O'Really?

April 8, 2010

8-OHdG: Entity of the Month

DNA Origami by Alex BatemanChemical Entities of Biological Interest (ChEBI) release 67 is now available, containing 548,850 total entities, of which 20,565 are annotated entities and 720 were submitted via the ChEBI submission tool. New in this release, the ChEBI ontology is now available in the Web Ontology Language (OWL), which is part of an ongoing research project to automate the classification of small molecules in ChEBI. If you’re using this data, we’d like to hear from you! This month’s entity of the month is 8-OHdG. Text below reproduced from ChEBI website:

8-Hydroxy-2′-deoxyguanosine (8-OHdG, ChEBI:40304) is an important molecule in oxidative stress used as a biomarker of many processes involving reactive oxygen species.
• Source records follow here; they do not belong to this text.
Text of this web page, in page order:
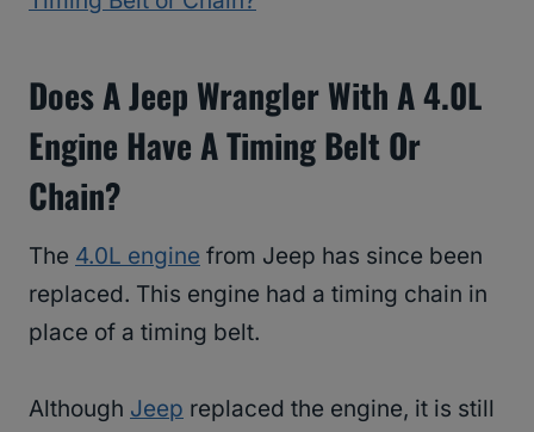
Does A Jeep Wrangler With A 4.0L
Engine Have A Timing Belt Or
Chain?
The 4.0L engine from Jeep has since been
replaced. This engine had a timing chain in
place of a timing belt.
Although Jeep replaced the engine, it is still

Also known as 8-oxo-dG (this abbreviation derived from its tautomeric name 8-oxo-7,8-dihydro-2′-deoxyguanosine) and as HMDB03333 in the Human Metabolome Database [1], it has been used especially as a sensitive marker of the DNA damage caused by hydroxyl radical attack at C-8 of guanine. This damage, if left unrepaired, has been proposed to contribute to mutagenicity and cancer promotion [2]. This use of 8-OHdG as a biomarker for DNA damage extends over a wide range of scenarios [3,4,5,6], because it is one of the major products of DNA oxidation.

More recent work by Junko Fujihara and his colleagues at Shimane University in Japan has demonstrated how 8-OHdG can be used as a possible marker for arsenic poisoning, since antiquity a method of dispatch frequent in homicide and suicide cases [7]. Fujihara’s study however focuses principally on the use of arsenic in medicine, and specifically in demonstrating a relationship between concentrations of 8-OHdG and various arsenic compounds in the urine of a patient with acute promyelocytic leukaemia being treated with arsenic trioxide. Their conclusions that 8-OHdG in urine can be used therapeutically as a key biomarker for arsenic compounds may also find application in the diagnosis of arsenic poisoning when arising from the consumption of seafood such as fish, shrimp, oysters and seaweeds, organisms known to contain appreciable amounts of arsenic compounds.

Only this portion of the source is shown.